Mitigating XSS in PHP
Causes of XSS
XSS is caused by the fact that HTML encodes data and instructions in the same format (plain text). When HTML transmission occurs (over HTTP) the body of the communication contains the content of the HTTP message encoded in HTML. As anyone who has tried to write HTML knows, the only difference between instructions to browsers concerning the layout and appearance of a page and the text to present on the page are less-than (<) and greater-than (>) symbols that delineate tags. Tags are HTML elements surrounded by these less than and greater than symbols in the same way that XML delineates content. Thus, the characters that segregate data from instructions are used as character of data for display as well. Confusion over delineation is further exacerbated by the fact that tags can have attributes, delimited by quotes (single or double, or in some cases no quotes) and spaces, which are also displayed characters.
The complexity of segregating instructions to the client browser from content being displayed makes for a fertile attack surface. XSS is a vulnerability that allows an attacker to exploit this confusion, escape the bounds of delineation (much like in SQL Injection attacks) and hijack either data or instructions given to the browser. This enables arbitrary script injection into a web page.

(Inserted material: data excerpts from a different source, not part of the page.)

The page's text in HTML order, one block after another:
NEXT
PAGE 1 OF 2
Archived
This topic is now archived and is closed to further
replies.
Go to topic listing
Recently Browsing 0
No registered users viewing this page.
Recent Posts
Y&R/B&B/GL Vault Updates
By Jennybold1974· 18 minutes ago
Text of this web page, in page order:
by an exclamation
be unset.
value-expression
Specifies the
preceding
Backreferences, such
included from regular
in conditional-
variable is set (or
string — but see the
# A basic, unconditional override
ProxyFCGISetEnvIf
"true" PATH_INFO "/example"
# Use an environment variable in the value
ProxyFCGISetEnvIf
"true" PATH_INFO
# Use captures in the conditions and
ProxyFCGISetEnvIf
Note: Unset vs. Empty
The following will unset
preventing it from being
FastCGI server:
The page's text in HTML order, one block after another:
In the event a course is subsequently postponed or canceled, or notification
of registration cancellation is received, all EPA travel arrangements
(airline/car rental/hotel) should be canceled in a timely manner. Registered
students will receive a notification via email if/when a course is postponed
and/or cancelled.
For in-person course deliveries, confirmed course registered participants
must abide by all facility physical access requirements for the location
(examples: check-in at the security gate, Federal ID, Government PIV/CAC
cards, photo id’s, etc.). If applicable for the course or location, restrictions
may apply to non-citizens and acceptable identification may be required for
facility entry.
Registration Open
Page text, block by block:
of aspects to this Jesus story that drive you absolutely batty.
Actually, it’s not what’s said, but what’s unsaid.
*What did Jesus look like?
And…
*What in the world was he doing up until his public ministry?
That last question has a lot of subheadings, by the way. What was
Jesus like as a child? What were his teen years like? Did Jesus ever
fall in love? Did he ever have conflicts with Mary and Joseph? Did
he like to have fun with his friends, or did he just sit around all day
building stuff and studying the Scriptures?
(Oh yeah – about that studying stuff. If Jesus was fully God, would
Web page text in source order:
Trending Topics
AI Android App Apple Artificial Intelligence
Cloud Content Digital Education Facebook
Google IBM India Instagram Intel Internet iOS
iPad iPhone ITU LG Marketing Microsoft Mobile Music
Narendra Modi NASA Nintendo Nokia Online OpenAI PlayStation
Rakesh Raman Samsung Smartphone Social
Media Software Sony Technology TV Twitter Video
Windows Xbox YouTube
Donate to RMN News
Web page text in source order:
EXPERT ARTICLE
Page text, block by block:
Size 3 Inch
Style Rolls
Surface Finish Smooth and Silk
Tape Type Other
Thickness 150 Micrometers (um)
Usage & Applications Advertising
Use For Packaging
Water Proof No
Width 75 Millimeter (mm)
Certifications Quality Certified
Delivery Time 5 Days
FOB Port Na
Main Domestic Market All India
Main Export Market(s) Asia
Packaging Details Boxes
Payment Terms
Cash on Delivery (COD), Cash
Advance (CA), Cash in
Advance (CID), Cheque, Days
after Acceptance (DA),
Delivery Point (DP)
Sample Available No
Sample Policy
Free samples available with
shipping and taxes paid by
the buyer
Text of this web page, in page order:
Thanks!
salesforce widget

In order to carry out an exploit attackers craft malicious pieces of user supplied data to inject attack code. This injection can take two main forms: a transient attack where the malicious content is carried within the request (such as within a link), called reflected XSS, and persistent XSS where malicious data is injected into an applications permanent data store (such as a back end database). Whenever an application displays user supplied input, of any form, from web form post data to url data to previously supplied data like profile information, or even the filenames of uploaded pictures, the potential for XSS attack exists.
Several functions exist that can help to sanitize data before display on a page. The choice of function appropriate for a specific situation is somewhat dependent on the nature of the data and the intent of the display. Data intended to be included in an HTML tag's attribute will need to be formatted in a different way than text designed to be displayed on a web page. Data that is nested inside other formatting or scripting elements can be particularly difficult to sanitize.

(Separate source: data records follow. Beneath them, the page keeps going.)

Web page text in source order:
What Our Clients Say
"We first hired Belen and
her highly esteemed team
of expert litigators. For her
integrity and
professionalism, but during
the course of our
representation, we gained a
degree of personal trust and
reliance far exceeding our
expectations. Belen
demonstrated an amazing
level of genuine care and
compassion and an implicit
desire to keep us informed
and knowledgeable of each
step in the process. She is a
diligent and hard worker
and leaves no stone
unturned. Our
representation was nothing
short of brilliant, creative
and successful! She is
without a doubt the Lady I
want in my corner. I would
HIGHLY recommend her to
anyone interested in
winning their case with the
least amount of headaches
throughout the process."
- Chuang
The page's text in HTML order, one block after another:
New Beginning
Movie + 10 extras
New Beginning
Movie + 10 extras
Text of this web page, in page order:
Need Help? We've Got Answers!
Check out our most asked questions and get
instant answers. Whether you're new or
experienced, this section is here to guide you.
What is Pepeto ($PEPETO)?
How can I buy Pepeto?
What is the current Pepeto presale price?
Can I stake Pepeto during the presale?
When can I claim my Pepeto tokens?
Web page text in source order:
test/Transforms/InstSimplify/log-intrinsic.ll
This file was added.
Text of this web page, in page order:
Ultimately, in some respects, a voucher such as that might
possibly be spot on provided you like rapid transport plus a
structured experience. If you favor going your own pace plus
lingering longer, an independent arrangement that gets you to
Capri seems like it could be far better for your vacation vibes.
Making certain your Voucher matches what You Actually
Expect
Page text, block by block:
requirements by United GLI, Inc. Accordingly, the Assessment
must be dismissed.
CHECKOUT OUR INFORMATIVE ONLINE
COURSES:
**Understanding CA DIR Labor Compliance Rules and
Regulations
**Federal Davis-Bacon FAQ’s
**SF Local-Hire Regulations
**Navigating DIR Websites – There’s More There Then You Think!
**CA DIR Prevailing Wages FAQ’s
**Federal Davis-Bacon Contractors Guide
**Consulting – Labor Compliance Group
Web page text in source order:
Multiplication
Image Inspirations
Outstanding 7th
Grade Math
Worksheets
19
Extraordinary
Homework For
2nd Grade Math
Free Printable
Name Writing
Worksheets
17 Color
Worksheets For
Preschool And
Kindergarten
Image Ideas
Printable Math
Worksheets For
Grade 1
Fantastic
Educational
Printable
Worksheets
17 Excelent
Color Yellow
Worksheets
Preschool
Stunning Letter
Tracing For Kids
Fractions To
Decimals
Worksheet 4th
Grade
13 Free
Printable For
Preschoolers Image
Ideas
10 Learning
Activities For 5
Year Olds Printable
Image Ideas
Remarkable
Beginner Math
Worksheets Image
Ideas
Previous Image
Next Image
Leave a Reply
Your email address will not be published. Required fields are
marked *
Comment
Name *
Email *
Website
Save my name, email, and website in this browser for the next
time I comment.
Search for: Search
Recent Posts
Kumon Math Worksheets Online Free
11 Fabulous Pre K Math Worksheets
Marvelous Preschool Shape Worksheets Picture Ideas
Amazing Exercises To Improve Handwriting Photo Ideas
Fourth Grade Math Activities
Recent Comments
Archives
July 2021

In general, the approach or white listing known good output is safest. There are a broad range of XSS safety functions native to PHP that range in terms of effectiveness. When possible use the most comprehensive data sanitizing function whenever possible. Only in cases where rules for display of certain data necessitate that scrubbing be relaxed to allow certain characters or element should the less effective functions be used.
The htmlentities function (http://us2.php.net/manual/en/function.htmlentities.php) trakes, as its first argument a string, and returns the string with every character having an HTML entity replaced by that entity. This means that every 'less than' symbol will be replaced by '<'. This method is extremely effective in preventing XSS since it translates every delimiting character, from quotes to greater than symbols, and turns them into HTML for display. This makes escaping from defined data boundaries nearly impossible. The problem with htmlentities is that it can lead to fairly messy data display since any HTML included will be rendered, rather than hidden. Thus paragraph, anchor, and other tags will show up as text.
The Perl regular expression replacement function (http://us2.php.net/manual/en/function.preg-replace.php) is useful for custom data cleaning situations. Regular expressions can be written to remove control characters as needed to prevent XSS attacks. Use of this function grants an extremely fine gain of control but can also lead to errors of oversight.
The urlencode function (http://us2.php.net/manual/en/function.urlencode.php) is also extremely useful in preventing XSS attacks, especially in places where links are to be displayed. The urlencode function will encode functions for browsers, for instance replacing spaces with %20. URL encoded strings will have all special and control characters translated, so effectively prevents XSS, but can make for messy display in cases where the output string is not utilized as a link.